• [What this task involves]: Output each of the entries exactly, skipping every picture they contain.

• [Information supplied]:

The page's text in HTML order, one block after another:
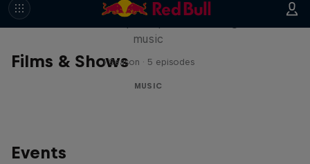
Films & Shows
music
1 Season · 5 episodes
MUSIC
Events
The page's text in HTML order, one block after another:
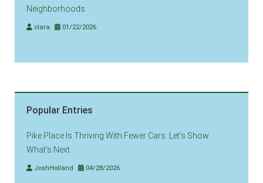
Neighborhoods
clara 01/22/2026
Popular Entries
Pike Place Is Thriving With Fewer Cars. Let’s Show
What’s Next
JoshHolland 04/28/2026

• [Your solution]:
The page's text in HTML order, one block after another:
Films & Shows
music
1 Season · 5 episodes
MUSIC
Events
The page's text in HTML order, one block after another:
Neighborhoods
clara 01/22/2026
Popular Entries
Pike Place Is Thriving With Fewer Cars. Let’s Show
What’s Next
JoshHolland 04/28/2026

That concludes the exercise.